ASSIGNMENT ▸ In the copy, include no pictures, but reproduce every record exactly.

RECORDS SUPPLIED ▸

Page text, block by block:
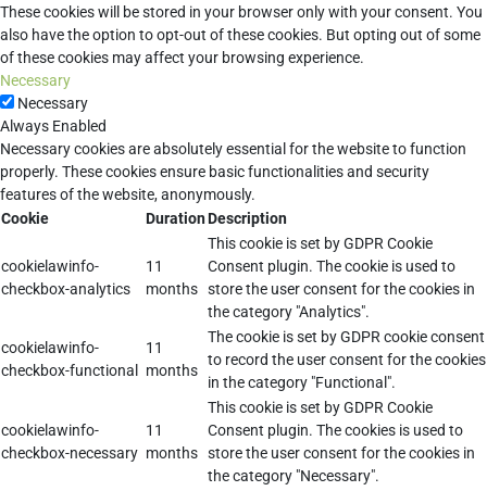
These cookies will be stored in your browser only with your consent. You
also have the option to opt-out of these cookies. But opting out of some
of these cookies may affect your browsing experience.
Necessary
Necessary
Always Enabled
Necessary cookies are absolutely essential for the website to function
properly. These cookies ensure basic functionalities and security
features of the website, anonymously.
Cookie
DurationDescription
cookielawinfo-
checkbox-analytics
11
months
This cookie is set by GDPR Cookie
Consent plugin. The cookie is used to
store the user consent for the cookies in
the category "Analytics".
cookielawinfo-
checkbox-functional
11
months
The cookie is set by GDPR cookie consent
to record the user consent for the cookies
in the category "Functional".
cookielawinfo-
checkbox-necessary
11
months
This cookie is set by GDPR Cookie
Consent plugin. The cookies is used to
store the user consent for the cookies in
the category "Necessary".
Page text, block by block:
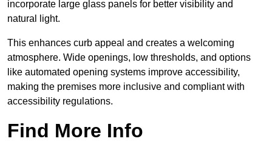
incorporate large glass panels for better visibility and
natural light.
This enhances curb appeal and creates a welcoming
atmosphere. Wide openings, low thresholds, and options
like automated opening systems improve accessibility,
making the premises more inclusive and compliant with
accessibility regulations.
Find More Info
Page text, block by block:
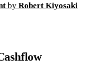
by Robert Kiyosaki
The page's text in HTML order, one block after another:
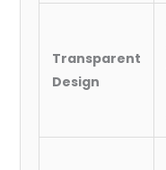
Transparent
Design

SOLUTION TO THIS EXERCISE ▸
Page text, block by block:
These cookies will be stored in your browser only with your consent. You
also have the option to opt-out of these cookies. But opting out of some
of these cookies may affect your browsing experience.
Necessary
Necessary
Always Enabled
Necessary cookies are absolutely essential for the website to function
properly. These cookies ensure basic functionalities and security
features of the website, anonymously.
Cookie
DurationDescription
cookielawinfo-
checkbox-analytics
11
months
This cookie is set by GDPR Cookie
Consent plugin. The cookie is used to
store the user consent for the cookies in
the category "Analytics".
cookielawinfo-
checkbox-functional
11
months
The cookie is set by GDPR cookie consent
to record the user consent for the cookies
in the category "Functional".
cookielawinfo-
checkbox-necessary
11
months
This cookie is set by GDPR Cookie
Consent plugin. The cookies is used to
store the user consent for the cookies in
the category "Necessary".
Page text, block by block:
incorporate large glass panels for better visibility and
natural light.
This enhances curb appeal and creates a welcoming
atmosphere. Wide openings, low thresholds, and options
like automated opening systems improve accessibility,
making the premises more inclusive and compliant with
accessibility regulations.
Find More Info
Page text, block by block:
by Robert Kiyosaki
The page's text in HTML order, one block after another:
Transparent
Design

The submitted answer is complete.